**Listed entries:**
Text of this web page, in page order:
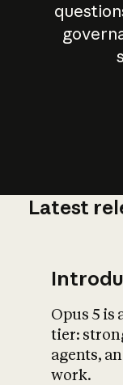
Latest
Opus 5 is
tier:
agents,
work.
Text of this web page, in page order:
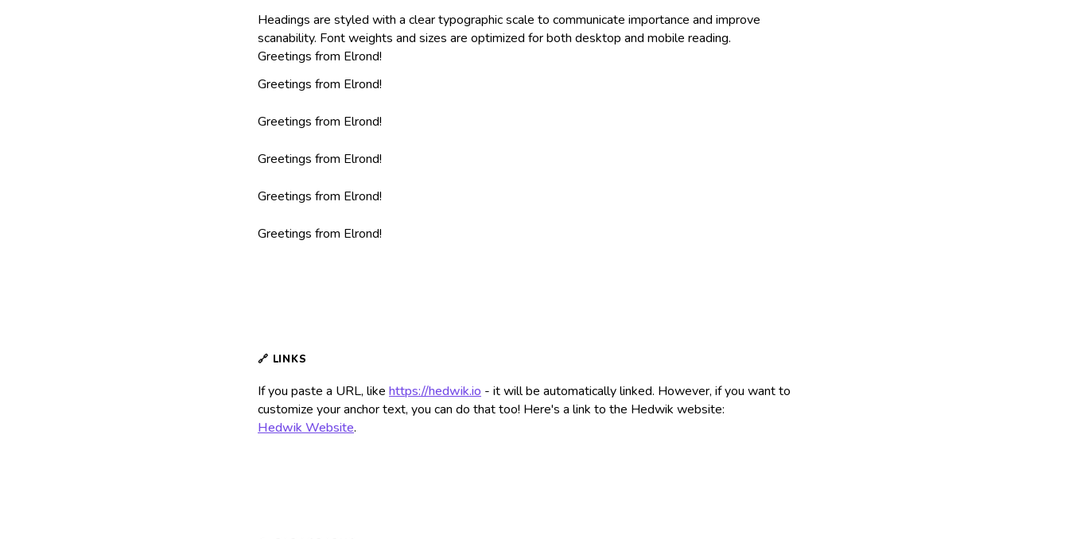
Headings are styled with a clear typographic scale to communicate importance and improve
scanability. Font weights and sizes are optimized for both desktop and mobile reading.
Greetings from Elrond!
Greetings from Elrond!
Greetings from Elrond!
Greetings from Elrond!
Greetings from Elrond!
Greetings from Elrond!
If you paste a URL, like https://hedwik.io - it will be automatically linked. However, if you want to
customize your anchor text, you can do that too! Here's a link to the Hedwik website:
Hedwik Website.
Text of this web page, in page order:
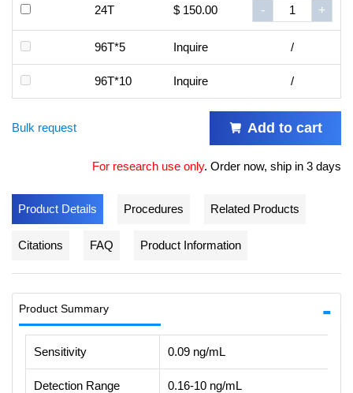
24T $ 150.00 - +
96T*5 Inquire /
96T*10 Inquire /
Bulk request Add to cart
For research use only. Order now, ship in 3 days
Product Details Procedures Related Products
Citations FAQ Product Information
Product Summary
Sensitivity 0.09 ng/mL
Detection Range 0.16-10 ng/mL
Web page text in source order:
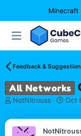
Minecraft
Feedback &
All Networks
T
r
e
NotNitrouss
S
a
r
Oct
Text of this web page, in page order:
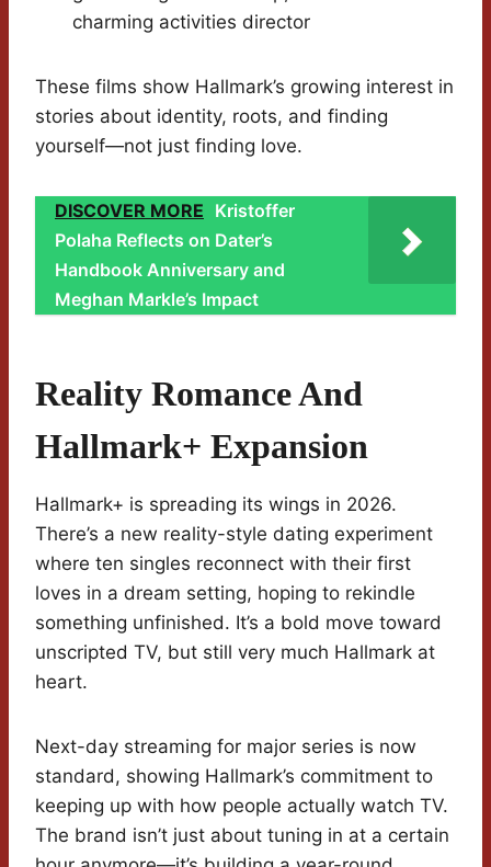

**The task:** Exactly the lines from the line with "Web page text" through the last line of the listing, both included, should be extracted, and the pictures left behind.

**Written response:**
Web page text in source order:
Minecraft
Feedback &
All Networks
T
r
e
NotNitrouss
S
a
r
Oct
Text of this web page, in page order:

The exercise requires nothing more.